K. De Meirleir [1], I. Campine [1], P. De Becker [1], E. Van Steenberge [1], C. Bisbal [2], T.Salezadah [2], B. Lebleu [2]

1 Human Physiology and Medicine
V.U.B.
Brussels
Belgium
2 Institut de Genetique Moleculaire de Montpellier
CNRS
Montpellier
France

Chronic fatigue syndrome (CFS) is associated with persistent and debilitating fatigue, with cognitive dysfunction and with other symptoms. Its unknown aetiology and the absence of biochemical markers complicate diagnostic. Activation of immune responses and infection by several viruses have been suggested in several studies. Recent studies by Suhadolnik et al. have pointed to increased levels of 2-5A and RNaseL activity in PBMC from CFS patients, as well as to previously unrecognised low molecular weight forms of RNase L in a small group of severely disabled CFS patients.
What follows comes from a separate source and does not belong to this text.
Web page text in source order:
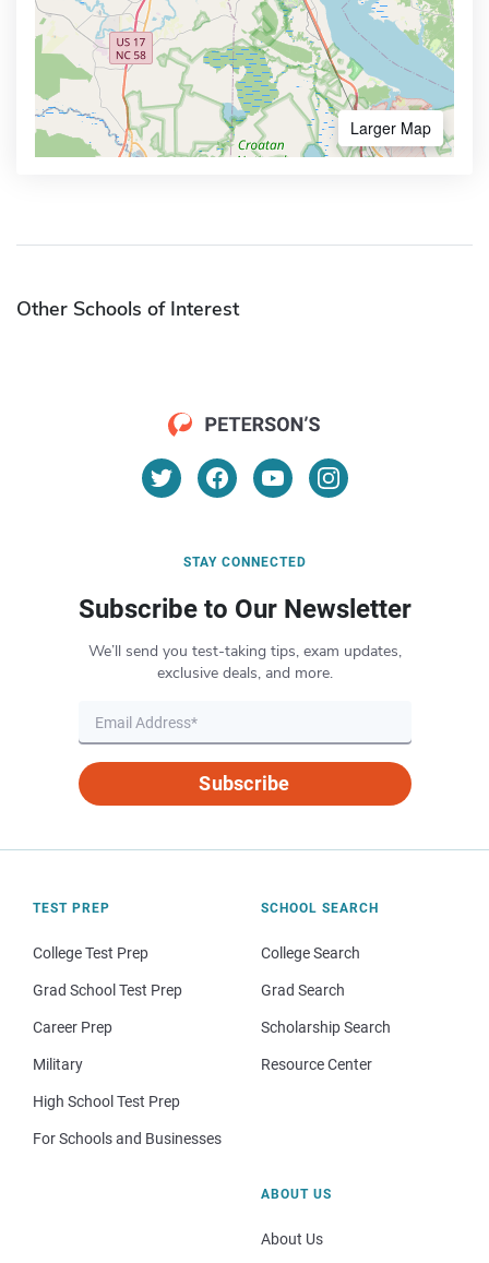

In keeping with these observations we are providing evidence for the presence of a 37 kDa 2-5A binding polypeptide in PBMC extracts from a large cohort of CFS patients. The relation if any between this 37 kDa polypeptide, the increased RNase L activity and the physiopathology of CFS cannot be ascertained at the present time. Likewise the molecular mechanisms underlying the accumulation of this 37 kDa polypeptide are unknown although proteolytic degradation in the extracts can be eliminated.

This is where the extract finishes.